Zu seinem Buch kann ich leider nichts sagen, da ich es noch nicht in der Hand hatte.


----------



## Vera44 (29. Juli 2012)

*AW:  Joey Tomocik vivipare?!*

Hallo!

Meine als Colonel Welch gekaufte Seerose hat heute die erste Blüte für dieses Jahr. Sie ist bei mir nicht sehr blühfreudig.

Die anderen beiden Bilder sind von der "Unbekannten" Die Blattunterseite und das "Kindel" Eine Blüte hatte sie noch nicht, ich habe diese Seerose erst seit ein paar Wochen.


----------



## Ferdinand (29. Juli 2012)

*AW:  Joey Tomocik vivipare?!*

Wenn du eine Colonel hast könntest du mir bitte die Blattunter- und oberseite fotographieren (erwachsenes Blatt).
Evtl. noch die Stielfrabe eines Blattes/ Blüte nennen und mir sagen ob ihre Stiele behaart sind oder nicht.


----------



## niri (29. Juli 2012)

*AW:  Joey Tomocik vivipare?!*



Ferdinand schrieb:


> Ich bin an Fachliteratur zur Bestimmung von Seerosen interessiert. Außerdem möchte ich mich näher informieren, wie man Seerosen züchtet und vermehrt. Zur Not auch in Englisch. Können sie mir da weiter helfen.
> 
> 
> Vielen Dank



Hi Ferdinand,

fast alle Bücher über Seerosen sind schon mal hier aufgelistet: http://http://www.seerosenforum.de/Allerlei/Publikationen.aspx

Außerdem empfehlenswerte Bücher auf Englisch:
"Encyclopedia of Water Garden Plants" by Greg Speichert and Sue Speichert, viele Infos auch zu Seerosen, ausführliche Beschreibungen vieler Teichpflanzen (inkl. tropischer und subtropischer) und viele Bilder.
"Aquatic Plants and Their Cultivation" by Helen Nash and Steve Stroupe (viele Infos zu Seerosen).

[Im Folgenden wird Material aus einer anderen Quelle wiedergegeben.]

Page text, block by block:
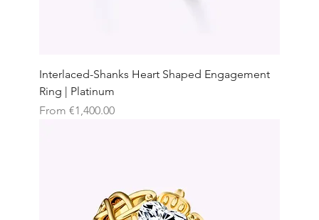
Interlaced-Shanks Heart Shaped Engagement
Ring | Platinum
From €1,400.00
Sale Price
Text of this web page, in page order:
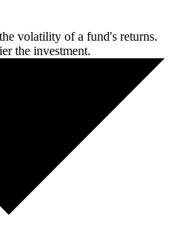
volatility of a fund's returns.
the investment.
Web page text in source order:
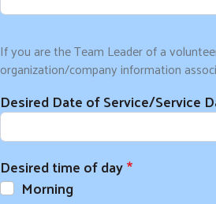
If you are the Team Leader of a
organization/company information
Desired Date of Service/Service
Desired time of day
Morning
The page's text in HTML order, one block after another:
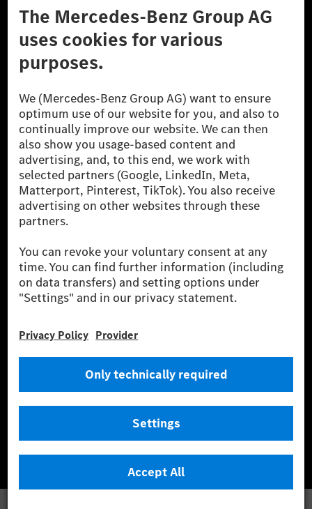
© 2026 Mercedes-Benz Group AG. All Rights Reserved.
[1] Net carbon-neutral means that carbon emissions that have neither
been avoided nor reduced at the Mercedes-Benz Group are compensated
for by certified offsetting projects.
[2] Renewable Charging is an integral part of MB.CHARGE Public in
Europe, the USA, Canada and China. If electricity from renewable
energies is not yet available at the respective charging station, Renewable
Charging uses Energy Attribute Certificates*. These ensure that an
equivalent amount of electricity from renewable energies is fed into the
power grid for charging processes via MB.CHARGE Public. They are from
wind and solar power plants which are less than six years old.
* Incl. EKOenergy ecolabel
(Worldwide harmonised Light vehicles Test Procedure) measurement
method. The ranges given refer to ECE markets. The energy consumption
and CO₂ emissions of a car depend not only on the efficient utilisation of
the fuel or energy source by the car, but also on the driving style and
other non-technical factors.
energy consumption and range depend on the vehicle configuration.
*** Data on electrical consumption and range are provisional and were
determined internally in accordance with the “WLTP test procedure”
certification method. So far there are no confirmed figures from an
officially approved testing organisation, nor any EC type approval or
certificate of conformity with official figures. Differences between the
stated figures and the official figures are possible.
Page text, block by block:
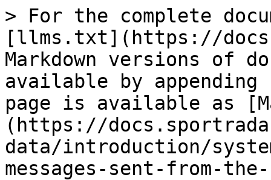
> For the complete
[llms.txt](https://
Markdown versions of
available by
page is available as
(https://
data/introduction/
messages-sent-from-
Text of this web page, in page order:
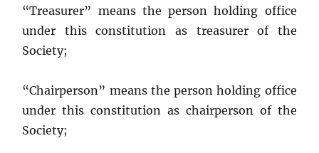
“Treasurer” means the person holding office
under this constitution as treasurer of the
Society;
“Chairperson” means the person holding office
under this constitution as chairperson of the
Society;
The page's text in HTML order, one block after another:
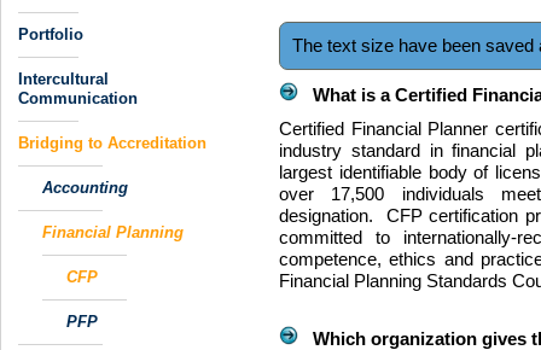
The text size have been
What is a Certified
Certified Financial Planner
industry standard in financial
largest identifiable body of
over 17,500 individuals
designation. CFPcertification
committed to internationally-
competence, ethics and
Financial Planning Standards
Which organization gives
Portfolio
Intercultural
Communication
Bridging to Accreditation
Accounting
Financial Planning
CFP
PFP
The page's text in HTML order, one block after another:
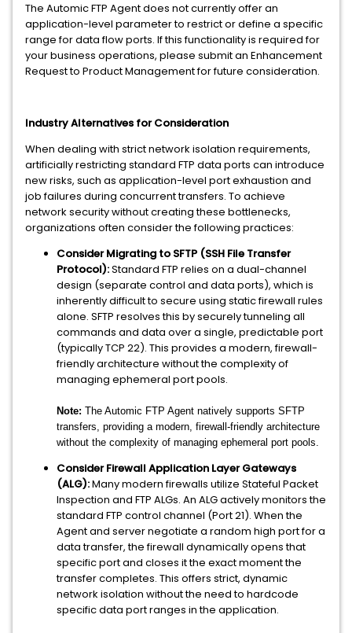
The Automic FTP Agent does not currently offer an
application-level parameter to restrict or define a specific
range for data flow ports. If this functionality is required for
your business operations, please submit an Enhancement
Request to Product Management for future consideration.
Industry Alternatives for Consideration
When dealing with strict network isolation requirements,
artificially restricting standard FTP data ports can introduce
new risks, such as application-level port exhaustion and
job failures during concurrent transfers. To achieve
network security without creating these bottlenecks,
organizations often consider the following practices:
Consider Migrating to SFTP (SSH File Transfer
Protocol):Standard FTP relies on a dual-channel
design (separate control and data ports), which is
inherently difficult to secure using static firewall rules
alone. SFTP resolves this by securely tunneling all
commands and data over a single, predictable port
(typically TCP 22). This provides a modern, firewall-
friendly architecture without the complexity of
managing ephemeral port pools.
Note: The Automic FTP Agent natively supports SFTP
transfers, providing a modern, firewall-friendly architecture
without the complexity of managing ephemeral port pools.
Consider Firewall Application Layer Gateways
(ALG):Many modern firewalls utilize Stateful Packet
Inspection and FTP ALGs. An ALG actively monitors the
standard FTP control channel (Port 21). When the
Agent and server negotiate a random high port for a
data transfer, the firewall dynamically opens that
specific port and closes it the exact moment the
transfer completes. This offers strict, dynamic
network isolation without the need to hardcode
specific data port ranges in the application.
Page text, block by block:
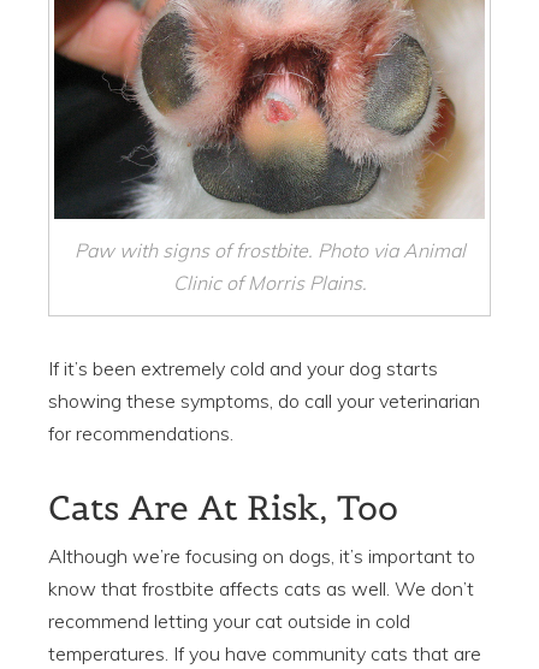
Paw with signs of frostbite. Photo via Animal
Clinic of Morris Plains.
If it’s been extremely cold and your dog starts
showing these symptoms, do call your veterinarian
for recommendations.
Cats Are At Risk, Too
Although we’re focusing on dogs, it’s important to
know that frostbite affects cats as well. We don’t
recommend letting your cat outside in cold
temperatures. If you have community cats that are
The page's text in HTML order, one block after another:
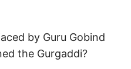
by Guru Gobind
the Gurgaddi?
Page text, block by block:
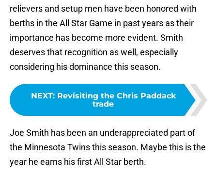
relievers and setup men have been honored with
berths in the All Star Game in past years as their
importance has become more evident. Smith
deserves that recognition as well, especially
considering his dominance this season.
NEXT: Revisiting the Chris Paddack
trade
Joe Smith has been an underappreciated part of
the Minnesota Twins this season. Maybe this is the
year he earns his first All Star berth.
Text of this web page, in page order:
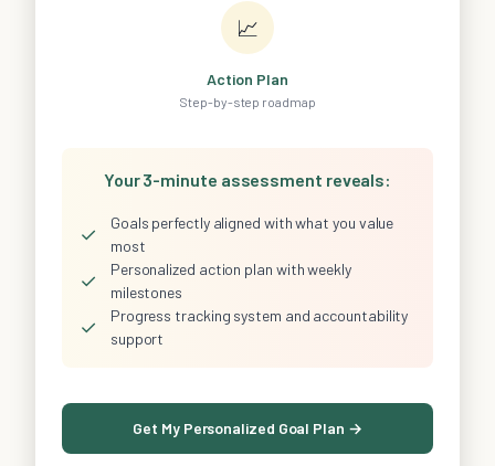
📈
Action Plan
Step-by-step roadmap
Your 3-minute assessment reveals:
✓
Goals perfectly aligned with what you value
most
✓
Personalized action plan with weekly
milestones
✓
Progress tracking system and accountability
support
Get My Personalized Goal Plan →

Noch ein älteres Buch über Seerosen: "Encyclopedia of the Water-Lily" by Charles O. Masters.

dann gibt es noch das hier: http://http://www.watergardenersinternational.org/checklist/checklist.html

und die Infos auf der Seite http://http://www.watergardenersinternational.org/waterlilies/main.html

LG
Ina


----------



## Vera44 (1. Aug. 2012)

*AW:  Joey Tomocik vivipare?!*

Hallo Ferdinand!

Nun kann ich Dir endlich die Bilder einstellen. Ich mußte dafür in den Teich. Ich habe ein Blatt von der Ober- und Unterseite fotografiert. Der Blattstengel ist nur ganz zart behaart.
Während die Gladistonia und die pinkfarbene Seerose schon morgens aufgehen, zeigt sich die Colonel Welch erst mittags in ihrer ganzen Schönheit.


----------



## Ferdinand (7. Aug. 2012)

*AW:  Joey Tomocik vivipare?!*

Vielen vielen Dank für die Mühe!

Entschuldigung für die späte Antwort.

Blüte und Blatt sehen sich sehr ähnlich, jedoch ist der Stiel nicht so behaart wie die meiner "Joey Tomocik".

So heute habe ich die Viviparie geerntet und getropft.

Und siehe da, sie hat schon eine Blütenknospe 

Ps.: Im vierten Bild (SN853120) habe ich meine "Joey Tomocik" mal anderest fotographiert. Doch eine echte Joey Tomocik ???


----------